CSL Behring; Curacito; Daiichi Sankyo; Biocirugía
Ethicon; Fresenio; Galénica; Bioeducamentos LFB;
MM, AGA, MA, HK, SL, RB, TR, CS-O y AK han
Merck Sharp & Dohme; Octafarma; PAION;
recibido financiación para investigación y/u
Farmacosmas; fotónica sanitaria; Ratiopharm;
honorarios de Pharmacosmos. Además, MM, TR y AK
Roche Diagnostics Internacional Ltd; Roche Farma;
han recibido financiación y/u honorarios de Vifor
Sarstedt; Schering-Plough Internacional; Temporal
Pharma. MA ha recibido honorarios de
Internacional; Verum Diagnostics y Vifor Pharma.
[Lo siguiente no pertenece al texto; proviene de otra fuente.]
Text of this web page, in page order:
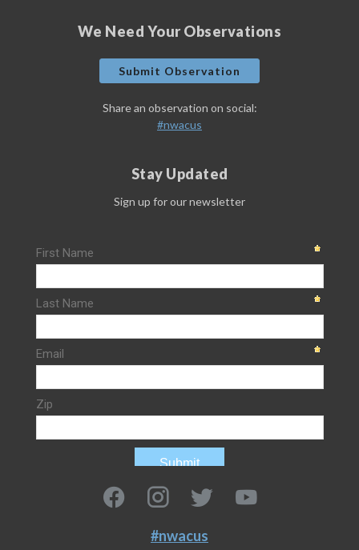
We Need Your Observations
Submit Observation
Share an observation on social:
#nwacus
Stay Updated
Sign up for our newsletter
#nwacus
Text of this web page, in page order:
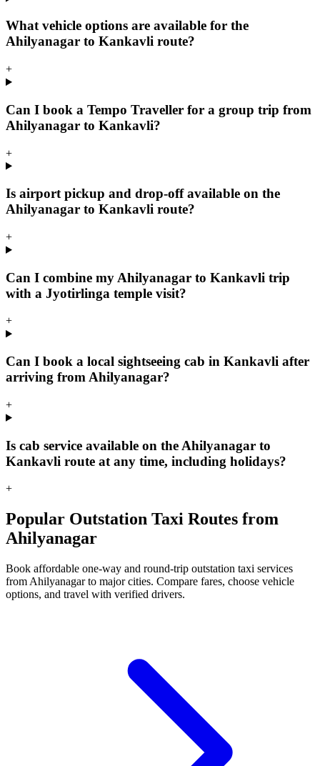
What vehicle options are available for the
Ahilyanagar to Kankavli route?
+
Can I book a Tempo Traveller for a group trip from
Ahilyanagar to Kankavli?
+
Is airport pickup and drop-off available on the
Ahilyanagar to Kankavli route?
+
Can I combine my Ahilyanagar to Kankavli trip
with a Jyotirlinga temple visit?
+
Can I book a local sightseeing cab in Kankavli after
arriving from Ahilyanagar?
+
Is cab service available on the Ahilyanagar to
Kankavli route at any time, including holidays?
+
Popular Outstation Taxi Routes from
Ahilyanagar
Book affordable one-way and round-trip outstation taxi services
from Ahilyanagar to major cities. Compare fares, choose vehicle
options, and travel with verified drivers.

Pharmacosmos, AMAG Pharmaceuticals y Luitpold
Pharmaceuticals Inc. SL ha recibido honorarios de
GL no tiene ningún conflicto de intereses que declarar. AK
Pharmacosmos y Masimo. MB ha recibido honorarios
es el editor en jefe deAnestesiaComo resultado, este manuscrito
de GSK. El departamento de investigación de la AA ha
ha sido sometido a una revisión externa adicional.